With the images set aside, retype every record below character for character.

(Records excerpted from a collection)

--------------------------------------------------

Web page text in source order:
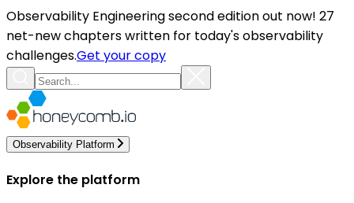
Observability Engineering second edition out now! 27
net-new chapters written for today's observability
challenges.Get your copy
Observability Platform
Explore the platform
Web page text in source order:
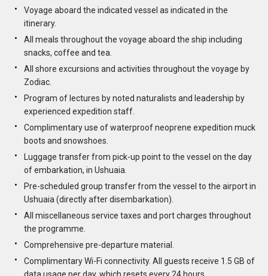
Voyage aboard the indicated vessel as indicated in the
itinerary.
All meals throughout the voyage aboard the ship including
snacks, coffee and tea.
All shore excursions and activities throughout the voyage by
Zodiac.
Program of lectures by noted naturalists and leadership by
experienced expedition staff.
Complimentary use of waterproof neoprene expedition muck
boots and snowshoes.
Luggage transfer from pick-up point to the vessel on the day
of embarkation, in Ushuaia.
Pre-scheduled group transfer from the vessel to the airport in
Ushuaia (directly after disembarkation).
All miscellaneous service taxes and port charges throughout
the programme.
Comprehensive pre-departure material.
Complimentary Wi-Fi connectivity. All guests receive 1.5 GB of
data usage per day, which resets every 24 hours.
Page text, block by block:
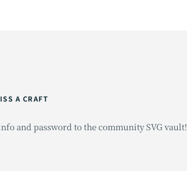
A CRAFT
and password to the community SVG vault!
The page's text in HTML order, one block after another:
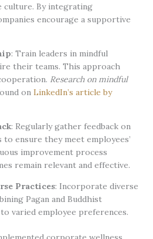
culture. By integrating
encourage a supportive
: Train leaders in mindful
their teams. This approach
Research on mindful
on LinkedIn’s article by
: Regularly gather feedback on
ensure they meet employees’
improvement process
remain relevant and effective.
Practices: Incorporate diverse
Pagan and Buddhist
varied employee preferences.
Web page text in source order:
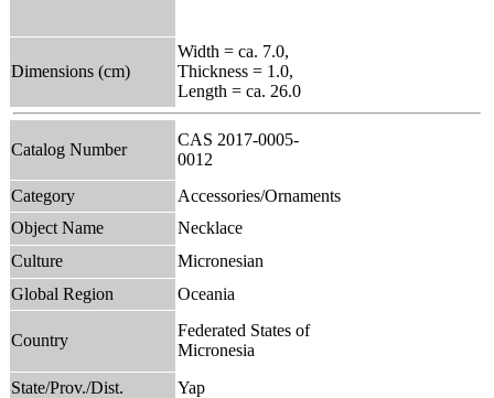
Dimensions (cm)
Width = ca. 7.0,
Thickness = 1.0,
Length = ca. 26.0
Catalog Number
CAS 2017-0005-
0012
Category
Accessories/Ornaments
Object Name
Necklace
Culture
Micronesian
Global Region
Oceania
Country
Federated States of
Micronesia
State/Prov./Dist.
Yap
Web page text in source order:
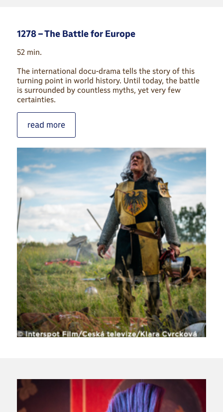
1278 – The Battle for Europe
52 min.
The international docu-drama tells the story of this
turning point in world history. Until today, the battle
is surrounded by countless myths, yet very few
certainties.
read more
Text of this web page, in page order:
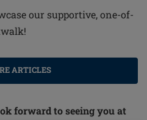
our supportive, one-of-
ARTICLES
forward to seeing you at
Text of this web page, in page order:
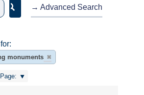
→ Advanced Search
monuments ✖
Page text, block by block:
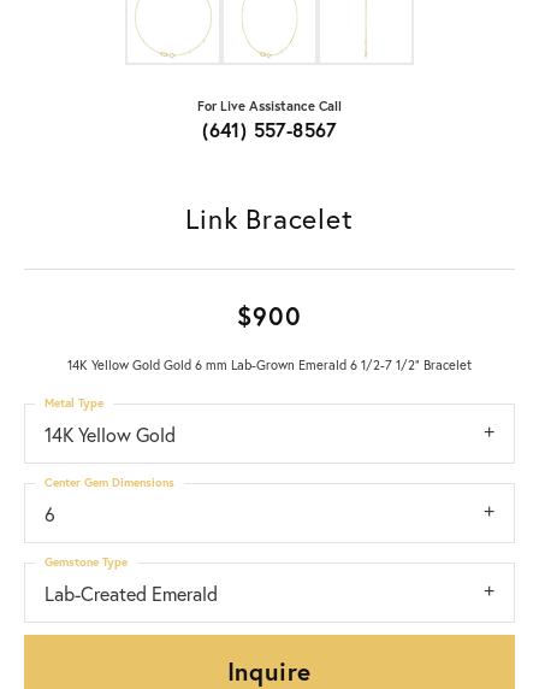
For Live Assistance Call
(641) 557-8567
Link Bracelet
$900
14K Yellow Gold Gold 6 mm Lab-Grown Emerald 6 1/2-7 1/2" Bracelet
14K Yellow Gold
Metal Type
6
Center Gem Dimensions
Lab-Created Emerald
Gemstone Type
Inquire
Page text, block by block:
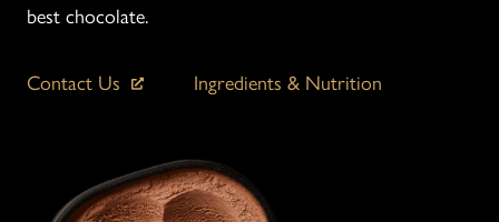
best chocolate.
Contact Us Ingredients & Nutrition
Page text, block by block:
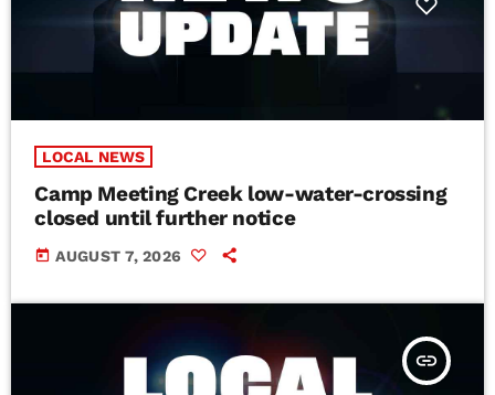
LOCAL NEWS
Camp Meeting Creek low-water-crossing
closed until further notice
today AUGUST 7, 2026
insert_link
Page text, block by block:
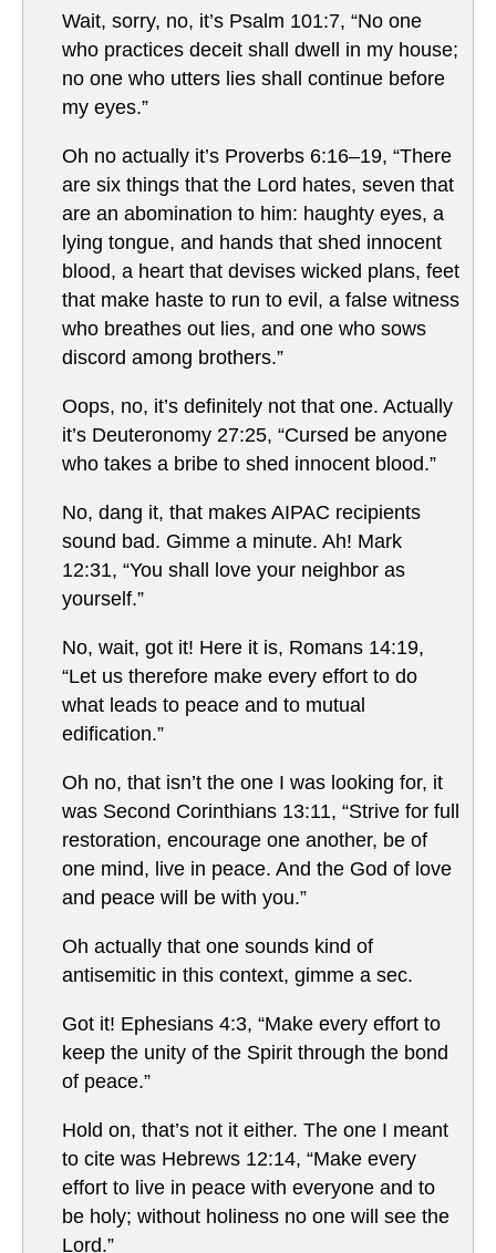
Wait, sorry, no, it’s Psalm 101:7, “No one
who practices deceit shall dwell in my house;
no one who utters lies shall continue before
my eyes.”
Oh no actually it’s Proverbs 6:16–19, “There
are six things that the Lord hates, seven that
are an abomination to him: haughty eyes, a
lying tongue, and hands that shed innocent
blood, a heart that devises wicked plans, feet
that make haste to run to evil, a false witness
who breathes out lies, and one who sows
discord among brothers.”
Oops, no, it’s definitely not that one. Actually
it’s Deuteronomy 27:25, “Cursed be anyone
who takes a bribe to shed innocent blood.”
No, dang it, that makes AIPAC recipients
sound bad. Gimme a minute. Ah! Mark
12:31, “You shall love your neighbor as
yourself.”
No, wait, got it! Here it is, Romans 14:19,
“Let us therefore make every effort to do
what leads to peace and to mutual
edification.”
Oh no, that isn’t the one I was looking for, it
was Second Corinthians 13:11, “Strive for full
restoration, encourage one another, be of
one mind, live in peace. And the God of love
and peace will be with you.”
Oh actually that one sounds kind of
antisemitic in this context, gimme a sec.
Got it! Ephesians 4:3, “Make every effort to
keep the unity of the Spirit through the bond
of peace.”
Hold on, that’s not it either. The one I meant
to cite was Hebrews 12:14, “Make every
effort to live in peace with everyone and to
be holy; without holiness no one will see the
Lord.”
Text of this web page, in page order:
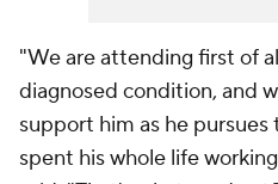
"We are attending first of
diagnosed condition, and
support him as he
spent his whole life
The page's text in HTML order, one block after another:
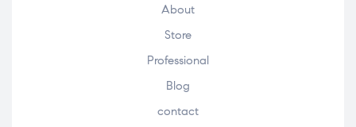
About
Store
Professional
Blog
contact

--------------------------------------------------

- Exercise result:
Web page text in source order:
Observability Engineering second edition out now! 27
net-new chapters written for today's observability
challenges.Get your copy
Observability Platform
Explore the platform
Web page text in source order:
Voyage aboard the indicated vessel as indicated in the
itinerary.
All meals throughout the voyage aboard the ship including
snacks, coffee and tea.
All shore excursions and activities throughout the voyage by
Zodiac.
Program of lectures by noted naturalists and leadership by
experienced expedition staff.
Complimentary use of waterproof neoprene expedition muck
boots and snowshoes.
Luggage transfer from pick-up point to the vessel on the day
of embarkation, in Ushuaia.
Pre-scheduled group transfer from the vessel to the airport in
Ushuaia (directly after disembarkation).
All miscellaneous service taxes and port charges throughout
the programme.
Comprehensive pre-departure material.
Complimentary Wi-Fi connectivity. All guests receive 1.5 GB of
data usage per day, which resets every 24 hours.
Page text, block by block:
A CRAFT
and password to the community SVG vault!
The page's text in HTML order, one block after another:
culture. By integrating
encourage a supportive
: Train leaders in mindful
their teams. This approach
Research on mindful
on LinkedIn’s article by
: Regularly gather feedback on
ensure they meet employees’
improvement process
remain relevant and effective.
Practices: Incorporate diverse
Pagan and Buddhist
varied employee preferences.
Web page text in source order:
Dimensions (cm)
Width = ca. 7.0,
Thickness = 1.0,
Length = ca. 26.0
Catalog Number
CAS 2017-0005-
0012
Category
Accessories/Ornaments
Object Name
Necklace
Culture
Micronesian
Global Region
Oceania
Country
Federated States of
Micronesia
State/Prov./Dist.
Yap
Web page text in source order:
1278 – The Battle for Europe
52 min.
The international docu-drama tells the story of this
turning point in world history. Until today, the battle
is surrounded by countless myths, yet very few
certainties.
read more
Text of this web page, in page order:
our supportive, one-of-
ARTICLES
forward to seeing you at
Text of this web page, in page order:
→ Advanced Search
monuments ✖
Page text, block by block:
For Live Assistance Call
(641) 557-8567
Link Bracelet
$900
14K Yellow Gold Gold 6 mm Lab-Grown Emerald 6 1/2-7 1/2" Bracelet
14K Yellow Gold
Metal Type
6
Center Gem Dimensions
Lab-Created Emerald
Gemstone Type
Inquire
Page text, block by block:
best chocolate.
Contact Us Ingredients & Nutrition
Page text, block by block:
LOCAL NEWS
Camp Meeting Creek low-water-crossing
closed until further notice
today AUGUST 7, 2026
insert_link
Page text, block by block:
Wait, sorry, no, it’s Psalm 101:7, “No one
who practices deceit shall dwell in my house;
no one who utters lies shall continue before
my eyes.”
Oh no actually it’s Proverbs 6:16–19, “There
are six things that the Lord hates, seven that
are an abomination to him: haughty eyes, a
lying tongue, and hands that shed innocent
blood, a heart that devises wicked plans, feet
that make haste to run to evil, a false witness
who breathes out lies, and one who sows
discord among brothers.”
Oops, no, it’s definitely not that one. Actually
it’s Deuteronomy 27:25, “Cursed be anyone
who takes a bribe to shed innocent blood.”
No, dang it, that makes AIPAC recipients
sound bad. Gimme a minute. Ah! Mark
12:31, “You shall love your neighbor as
yourself.”
No, wait, got it! Here it is, Romans 14:19,
“Let us therefore make every effort to do
what leads to peace and to mutual
edification.”
Oh no, that isn’t the one I was looking for, it
was Second Corinthians 13:11, “Strive for full
restoration, encourage one another, be of
one mind, live in peace. And the God of love
and peace will be with you.”
Oh actually that one sounds kind of
antisemitic in this context, gimme a sec.
Got it! Ephesians 4:3, “Make every effort to
keep the unity of the Spirit through the bond
of peace.”
Hold on, that’s not it either. The one I meant
to cite was Hebrews 12:14, “Make every
effort to live in peace with everyone and to
be holy; without holiness no one will see the
Lord.”
Text of this web page, in page order:
"We are attending first of
diagnosed condition, and
support him as he
spent his whole life
The page's text in HTML order, one block after another:
About
Store
Professional
Blog
contact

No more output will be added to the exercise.